By Nick Assinder
Political correspondent, BBC News website
Defence Secretary Des Browne has some straightforward questions to answer when he fights to save his career in the Commons.
MPs want to know who gave the green light to the navy personnel to sell their stories - itself a highly unusual move - and why that permission was given.
Mr Browne is said to have the support of service chiefs
They expect to hear an explanation of why the defence secretary overturned the decision three days later and why he was allegedly away from his desk as the affair erupted.
And, most importantly, they want to know how the personnel were captured in the first place and what is being done to ensure it does not happen again.
Mr Browne's supporters believe he has good answers to all those questions which should reassure MPs and head off any opposition demands for his head.
He has already suggested it was navy chiefs who made the original decision to allow the sale of the stories, that he merely "noted it" and that he later realised this was a mistake and reversed the decision.
That has seen cabinet colleague John Reid describing him as "courageous" for taking personal responsibility.

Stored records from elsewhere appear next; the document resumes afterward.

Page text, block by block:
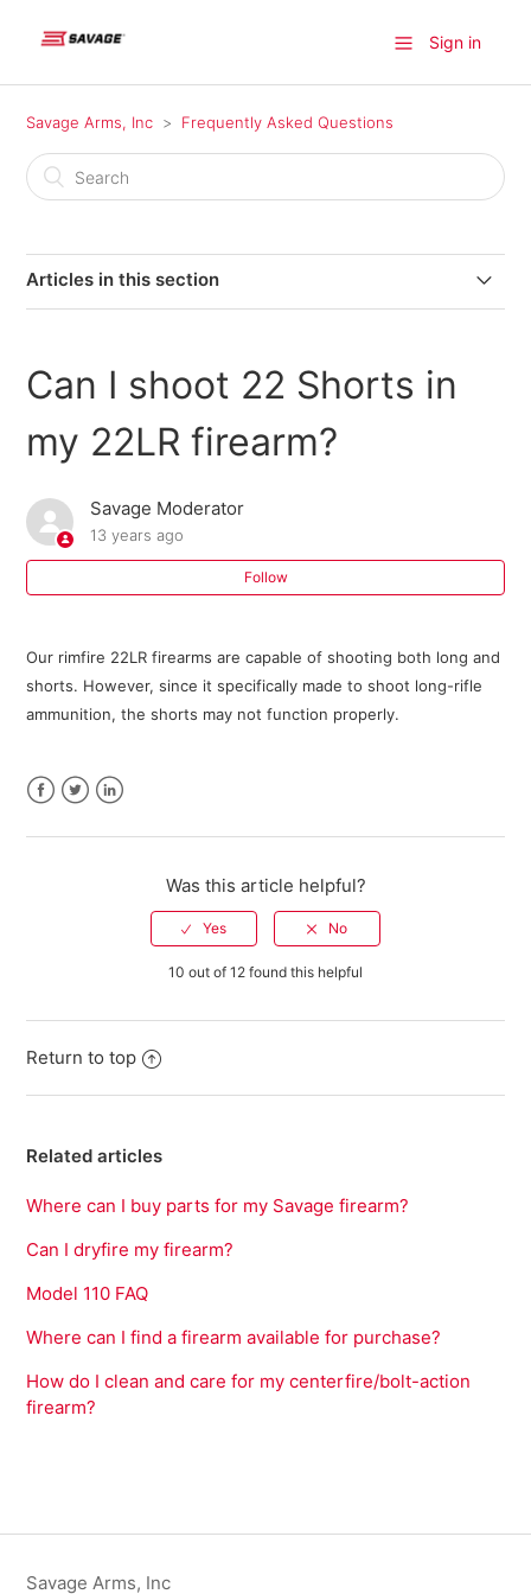
Sign in
Savage Arms, Inc Frequently Asked Questions
Articles in this section
Where do I find information on older model Savage
products?
Canada?
Where can I buy parts for my Savage firearm?
firearm. Where can I get one?
Do I need a return authorization number to return my
Savage Bipod FAQ
Can I shoot 22 Shorts in
my 22LR firearm?
Savage Moderator
13 years ago
Follow
Our rimfire 22LR firearms are capable of shooting both long and
shorts. However, since it specifically made to shoot long-rifle
ammunition, the shorts may not function properly.
Was this article helpful?
10 out of 12 found this helpful
Return to top
Related articles
Where can I buy parts for my Savage firearm?
Can I dryfire my firearm?
Model 110 FAQ
Where can I find a firearm available for purchase?
How do I clean and care for my centerfire/bolt-action
firearm?
Savage Arms, Inc

And the fact that service chiefs - who gave the original go-ahead for the sale of the stories - are now backing him will help, up to a point. Former Tory defence secretary Michael Portillo has, for example, claimed their support is "tainted" by their own involvement in the affair.

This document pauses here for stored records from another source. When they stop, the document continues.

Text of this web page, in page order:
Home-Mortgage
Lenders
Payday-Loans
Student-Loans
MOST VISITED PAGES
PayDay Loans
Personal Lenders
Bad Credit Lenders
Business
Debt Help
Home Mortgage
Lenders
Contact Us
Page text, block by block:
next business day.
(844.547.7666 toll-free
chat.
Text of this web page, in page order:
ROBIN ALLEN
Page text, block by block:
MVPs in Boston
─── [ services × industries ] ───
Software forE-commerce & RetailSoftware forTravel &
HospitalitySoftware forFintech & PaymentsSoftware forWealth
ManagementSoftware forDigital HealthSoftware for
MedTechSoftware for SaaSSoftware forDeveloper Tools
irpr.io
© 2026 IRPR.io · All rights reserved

Mr Browne's future may lie in Chancellor Gordon Brown's hands
All of this may be deeply embarrassing for Mr Browne and may well undermine his reputation as a safe pair of hands, but most seem to believe it is unlikely to prove fatal - at the moment.
It is the other, less straightforward questions that may prove the most damaging in the longer term, however.
There are suspicions that Mr Browne and Downing Street were far more involved in the original decision than admitted, that ministers - and even the prime minister - were so dismayed by the propaganda coup pulled off by Iran over the affair that they were desperate to hit back.
In other words, it was another example of mishandled spin. If that is ever confirmed it would prove hugely damaging to both Mr Browne and the prime minister.
And, of course, Mr Browne is a close ally of Chancellor Gordon Brown so the continued wrangling over the Labour leadership is providing another undercurrent.
Does the prime minister still have the power or will to sack a Brown ally, or would he rather leave that painful decision to the Chancellor himself when he takes over as prime minister in a few weeks' time, as expected?
And how will prime minister Brown react to this affair and the way his friend has managed it. Will the defence secretary be a casualty in Mr Brown's cabinet re-shuffle?